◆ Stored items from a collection

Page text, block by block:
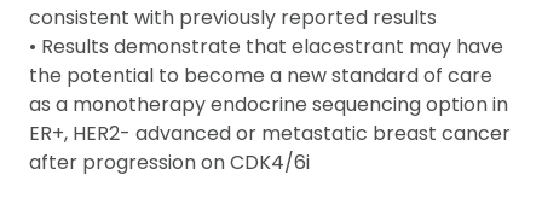
consistent with previously reported results
• Results demonstrate that elacestrant may have
the potential to become a new standard of care
as a monotherapy endocrine sequencing option in
ER+, HER2- advanced or metastatic breast cancer
after progression on CDK4/6i
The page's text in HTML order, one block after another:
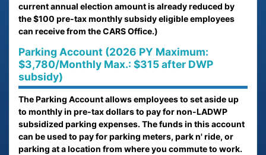
current annual election amount is already reduced by
the $100 pre-tax monthly subsidy eligible employees
can receive from the CARS Office.)
Parking Account (2026 PY Maximum:
$3,780/Monthly Max.: $315 after DWP
subsidy)
The Parking Account allows employees to set aside up
to monthly in pre-tax dollars to pay for non-LADWP
subsidized parking expenses. The funds in this account
can be used to pay for parking meters, park n' ride, or
parking at a location from where you commute to work.
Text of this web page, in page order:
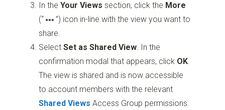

◆ What you are asked to do
Print all entries exactly; skip the pictures.

◆ Solution to this exercise
Page text, block by block:
consistent with previously reported results
• Results demonstrate that elacestrant may have
the potential to become a new standard of care
as a monotherapy endocrine sequencing option in
ER+, HER2- advanced or metastatic breast cancer
after progression on CDK4/6i
The page's text in HTML order, one block after another:
current annual election amount is already reduced by
the $100 pre-tax monthly subsidy eligible employees
can receive from the CARS Office.)
Parking Account (2026 PY Maximum:
$3,780/Monthly Max.: $315 after DWP
subsidy)
The Parking Account allows employees to set aside up
to monthly in pre-tax dollars to pay for non-LADWP
subsidized parking expenses. The funds in this account
can be used to pay for parking meters, park n' ride, or
parking at a location from where you commute to work.
Text of this web page, in page order:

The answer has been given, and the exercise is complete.